Structured annotations to support collaborative writing workflow Zheng, Qixing

Abstract

Most co-authoring tools support basic annotations, such as edits and comments anchored at specific locations in the document. However, they do not support higher-level communication about a document such as commenting on the tone of a document, giving more explanation about a group of basic annotations, or having a document-related discussion. Such higher-level communication gets separated from the document, often in the body of email messages. This causes unnecessary overhead in the write-review-edit workflow inherent in co-authoring. To address the problem, we first established user-centered requirements for annotation support. We conducted a small field investigation of email exchanges including document attachments, among three small groups of academics (3 to 5 people each).
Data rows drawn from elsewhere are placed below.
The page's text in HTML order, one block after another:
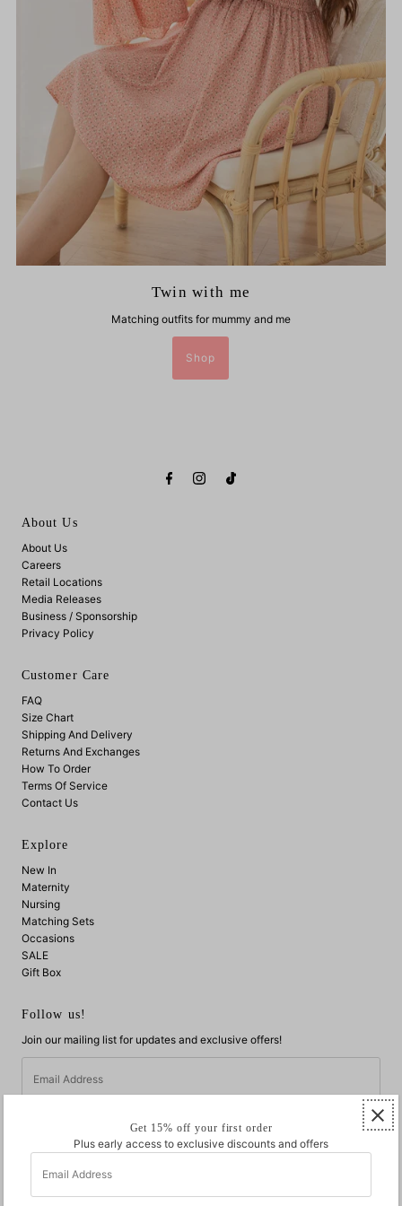
Twin with me
Matching outfits for mummy and me
Shop
About Us
About Us
Careers
Retail Locations
Media Releases
Business / Sponsorship
Privacy Policy
Customer Care
FAQ
Size Chart
Shipping And Delivery
Returns And Exchanges
How To Order
Terms Of Service
Contact Us
Explore
New In
Maternity
Nursing
Matching Sets
Occasions
SALE
Gift Box
Follow us!
Join our mailing list for updates and exclusive offers!
Address
Get 15% off your first order
Plus early access to exclusive discounts and offers
Address
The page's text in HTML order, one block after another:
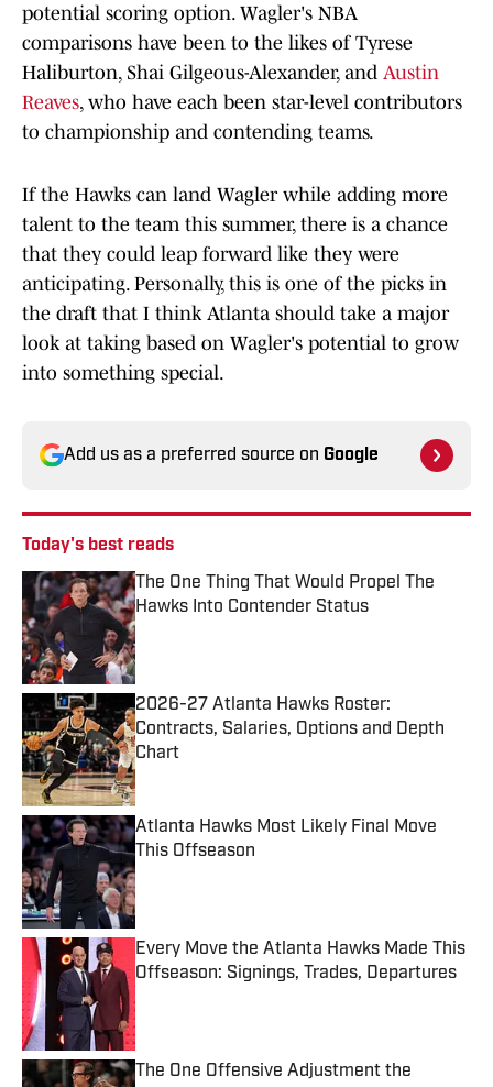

We categorized the higher-level communication from the email and developed a set of eleven requirements to support document annotations. We next developed document-embedded structured annotations called "bundles" that incorporate higher-level communication into a unified annotation model meeting the set of requirements. We also designed and implemented a high-fidelity prototype called the "Bundle Editor" that illustrates our structured annotation model. Finally, we conducted a usability study with 20 participants to evaluate the annotation reviewing stage of co-authoring. The study showed that the annotation bundles in our high-fidelity prototype reduced reviewing time and increased accuracy, compared to a system that supports only edits and comments.